Items from a dataset
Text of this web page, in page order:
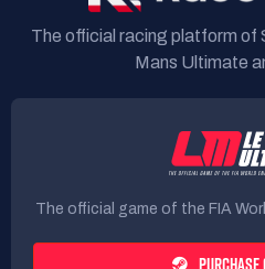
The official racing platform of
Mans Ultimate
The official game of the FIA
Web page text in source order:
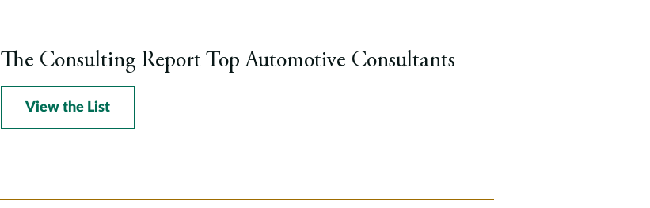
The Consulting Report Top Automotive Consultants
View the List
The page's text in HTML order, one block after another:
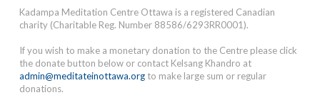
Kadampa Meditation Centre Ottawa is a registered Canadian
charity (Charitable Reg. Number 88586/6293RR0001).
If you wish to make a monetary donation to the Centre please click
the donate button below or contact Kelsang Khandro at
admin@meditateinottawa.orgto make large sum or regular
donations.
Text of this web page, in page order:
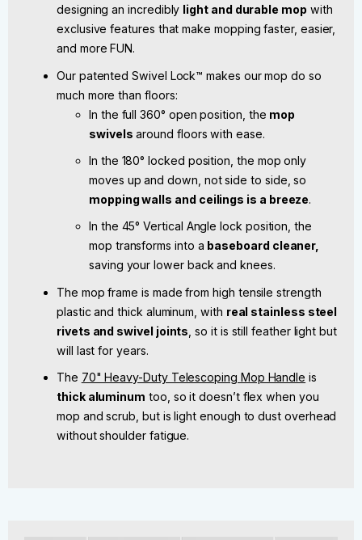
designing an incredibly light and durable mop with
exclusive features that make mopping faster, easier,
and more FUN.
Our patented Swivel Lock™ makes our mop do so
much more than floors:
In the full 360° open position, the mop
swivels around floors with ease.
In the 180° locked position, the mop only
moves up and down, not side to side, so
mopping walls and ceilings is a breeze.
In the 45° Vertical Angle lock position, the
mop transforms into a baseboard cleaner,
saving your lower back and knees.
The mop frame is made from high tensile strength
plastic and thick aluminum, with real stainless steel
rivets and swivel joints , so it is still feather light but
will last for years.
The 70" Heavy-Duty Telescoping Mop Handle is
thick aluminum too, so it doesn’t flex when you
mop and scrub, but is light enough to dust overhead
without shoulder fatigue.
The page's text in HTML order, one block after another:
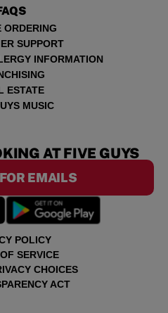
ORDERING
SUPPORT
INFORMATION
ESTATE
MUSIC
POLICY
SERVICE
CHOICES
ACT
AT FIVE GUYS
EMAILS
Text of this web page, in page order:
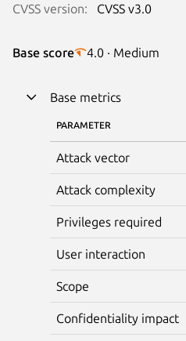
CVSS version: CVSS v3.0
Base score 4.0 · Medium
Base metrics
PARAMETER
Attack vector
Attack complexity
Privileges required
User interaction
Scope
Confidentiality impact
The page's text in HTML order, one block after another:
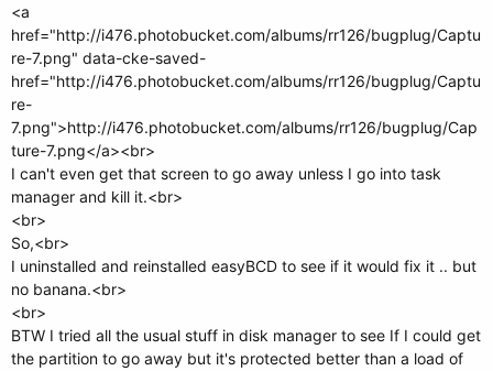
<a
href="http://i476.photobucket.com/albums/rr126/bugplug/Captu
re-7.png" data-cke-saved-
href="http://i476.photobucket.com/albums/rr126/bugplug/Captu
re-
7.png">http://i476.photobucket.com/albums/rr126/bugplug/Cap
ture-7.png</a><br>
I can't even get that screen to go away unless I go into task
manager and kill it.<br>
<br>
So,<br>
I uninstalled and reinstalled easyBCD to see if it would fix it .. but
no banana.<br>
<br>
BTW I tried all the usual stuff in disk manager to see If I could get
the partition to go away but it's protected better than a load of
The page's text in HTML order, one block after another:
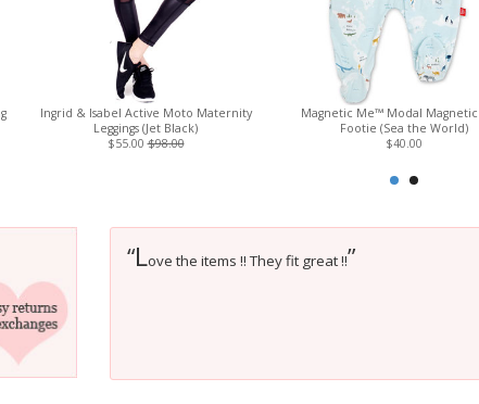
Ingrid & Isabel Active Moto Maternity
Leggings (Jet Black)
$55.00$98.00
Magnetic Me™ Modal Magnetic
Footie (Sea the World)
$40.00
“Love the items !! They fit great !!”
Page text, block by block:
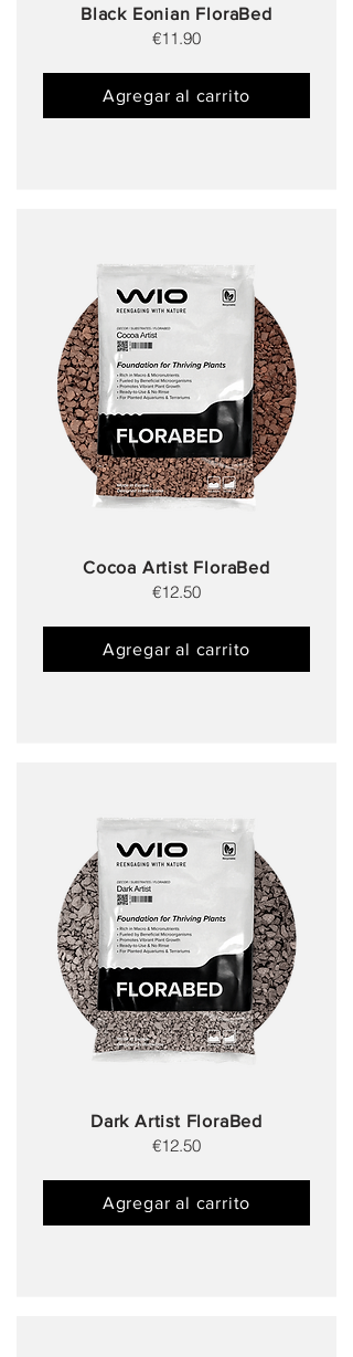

▸ Try it: Images stay out, but the rest of the data above must be repeated exactly.

▸ Written response:
Text of this web page, in page order:
The official racing platform of
Mans Ultimate
The official game of the FIA
Web page text in source order:
The Consulting Report Top Automotive Consultants
View the List
The page's text in HTML order, one block after another:
Kadampa Meditation Centre Ottawa is a registered Canadian
charity (Charitable Reg. Number 88586/6293RR0001).
If you wish to make a monetary donation to the Centre please click
the donate button below or contact Kelsang Khandro at
admin@meditateinottawa.orgto make large sum or regular
donations.
Text of this web page, in page order:
designing an incredibly light and durable mop with
exclusive features that make mopping faster, easier,
and more FUN.
Our patented Swivel Lock™ makes our mop do so
much more than floors:
In the full 360° open position, the mop
swivels around floors with ease.
In the 180° locked position, the mop only
moves up and down, not side to side, so
mopping walls and ceilings is a breeze.
In the 45° Vertical Angle lock position, the
mop transforms into a baseboard cleaner,
saving your lower back and knees.
The mop frame is made from high tensile strength
plastic and thick aluminum, with real stainless steel
rivets and swivel joints , so it is still feather light but
will last for years.
The 70" Heavy-Duty Telescoping Mop Handle is
thick aluminum too, so it doesn’t flex when you
mop and scrub, but is light enough to dust overhead
without shoulder fatigue.
The page's text in HTML order, one block after another:
ORDERING
SUPPORT
INFORMATION
ESTATE
MUSIC
POLICY
SERVICE
CHOICES
ACT
AT FIVE GUYS
EMAILS
Text of this web page, in page order:
CVSS version: CVSS v3.0
Base score 4.0 · Medium
Base metrics
PARAMETER
Attack vector
Attack complexity
Privileges required
User interaction
Scope
Confidentiality impact
The page's text in HTML order, one block after another:
<a
href="http://i476.photobucket.com/albums/rr126/bugplug/Captu
re-7.png" data-cke-saved-
href="http://i476.photobucket.com/albums/rr126/bugplug/Captu
re-
7.png">http://i476.photobucket.com/albums/rr126/bugplug/Cap
ture-7.png</a><br>
I can't even get that screen to go away unless I go into task
manager and kill it.<br>
<br>
So,<br>
I uninstalled and reinstalled easyBCD to see if it would fix it .. but
no banana.<br>
<br>
BTW I tried all the usual stuff in disk manager to see If I could get
the partition to go away but it's protected better than a load of
The page's text in HTML order, one block after another:
Ingrid & Isabel Active Moto Maternity
Leggings (Jet Black)
$55.00$98.00
Magnetic Me™ Modal Magnetic
Footie (Sea the World)
$40.00
“Love the items !! They fit great !!”
Page text, block by block:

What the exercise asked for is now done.